Commanders would throw the poorly trained and poorly armed boys into last-ditch battles and assaults of strong German posts. For many, the first battle was their last. “As long as I live, I will never forget one assault in the winter of 1943,” Anatoliy Dimarov, a writer and WWII veteran, recalls. “The Germans were fighting from behind thick brick walls of a steelworks above a water reservoir. The colonel and his commisar had nothing better to do than send several hundred new conscripts, poorly dressed and poorly armed, to attack them. They all crowded onto the ice-covered reservoir. The Germans let them get closer, then shot everyone. The ice turned into a bloody black pile of bodies.”

GET INTO THE WATER OR BE SHOT

Towards the end of September 1943, the soviet army reached the Dnipro.

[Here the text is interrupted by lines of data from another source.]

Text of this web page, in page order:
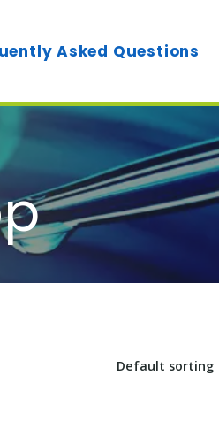
Asked Questions
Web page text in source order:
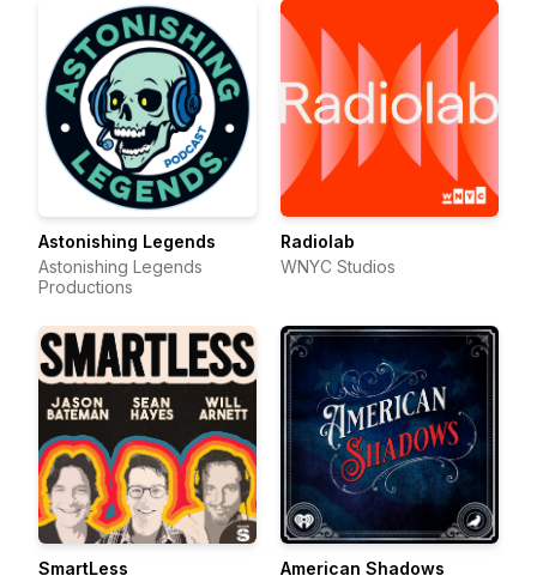
Astonishing Legends
Astonishing Legends
Productions
Radiolab
WNYC Studios
SmartLess
American Shadows

The German army used locals and prisoners of war to set up a defense barrier with fortifications and convenient shooting spots. The assault crossing near Bukryn began on the night of 22 September. The penal battalion came first followed by the rest of the army. The soldiers attacked the enemy without proper armor or preparation. This was their penance for being under occupation.

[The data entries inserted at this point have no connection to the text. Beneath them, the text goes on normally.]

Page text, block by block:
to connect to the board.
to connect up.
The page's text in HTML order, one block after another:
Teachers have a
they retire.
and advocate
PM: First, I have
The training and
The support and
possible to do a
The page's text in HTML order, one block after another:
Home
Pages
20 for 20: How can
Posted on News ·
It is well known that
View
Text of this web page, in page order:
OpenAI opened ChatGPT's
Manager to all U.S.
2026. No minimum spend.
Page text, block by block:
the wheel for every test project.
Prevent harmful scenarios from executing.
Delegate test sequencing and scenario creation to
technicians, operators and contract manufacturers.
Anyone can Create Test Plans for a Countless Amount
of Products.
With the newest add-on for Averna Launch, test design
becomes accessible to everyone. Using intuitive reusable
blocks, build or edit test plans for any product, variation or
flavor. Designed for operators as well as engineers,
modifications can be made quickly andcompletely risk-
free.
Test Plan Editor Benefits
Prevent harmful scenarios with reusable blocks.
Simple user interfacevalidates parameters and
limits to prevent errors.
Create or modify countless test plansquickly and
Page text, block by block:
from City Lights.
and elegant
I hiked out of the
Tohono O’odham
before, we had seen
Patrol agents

People swam to the right bank of the river holding on to logs, pieces of wood and raincoats filled with hay under a hail of bullets. “Machineguns were the worst,” said Viktor Astafiev, an eyewitness. “They had these lightweight, rapid- fire machineguns with cartridges containing five hundred rounds. They had all chosen good locations in advance and were pouring bullets over the bank, the island and the river, which was swarming with human bodies. The old and the young, the passionate and the indifferent, volunteers and conscripts, penal and regular soldiers, Russians and non-Russians, were all screaming one and the same thing; “Oh Mother!”, “Oh, God!”, “Help us” and “Save us”, while the machineguns kept spitting deadly rays of fire at them. The injured and those who escaped the bullets grabbed at one another and drowned in packs. The river was bubbling, quivering from human convulsions and covered in red foam.” The soldiers could not retreat. Stop-the-way detachments were waiting there in the rear, with their machineguns ready.

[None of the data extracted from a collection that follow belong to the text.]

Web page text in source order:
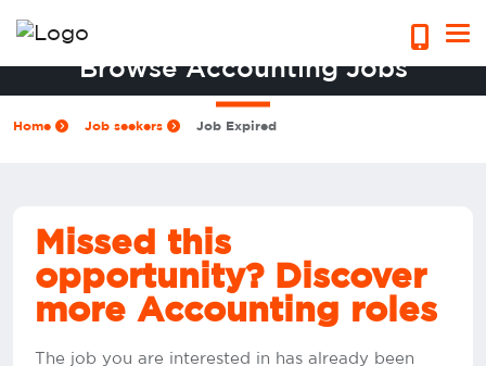
Browse Accounting Jobs
Home Job seekers Job Expired
Missed this
opportunity? Discover
more Accounting roles
The job you are interested in has already been
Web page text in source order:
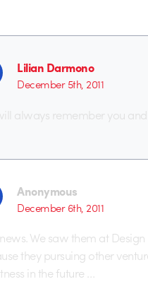
Lilian Darmono
December 5th, 2011
always remember you and
Anonymous
December 6th, 2011
We saw them at
they pursuing other
in the future …

Of the 25,000 soldiers who entered the water on the Dnipro’s left bank, only 5-6,000 reached the right bank, Mr. Astafiev recalls. Overall, Joseph Stalin’s whim to take over Kyiv by the 26th anniversary of the October Revolution on 7 November 1943 cost 417,000 lives.  

Before the Dnipro operation, soviet commanders met in the village of Trebukhiv in September 1943 to talk about the liberation of Kyiv. Someone mentioned that the nearly 300,000 new conscripts that had been enlisted by the field offices needed weapons and uniforms. Chief Commander Georgy Zhukov said, “They will fight in what they wear now! Why are we wasting our time here, my friends? Why should we dress and arm these khokhols? They are all traitors. The more of them we drown in the Dnipro, the fewer we’ll have to send to Siberia after the war.” This quote comes from the memoirs of Yuriy Konovalenko, a Special Tasks Officer of the Commander of the 1st Ukrainian Front.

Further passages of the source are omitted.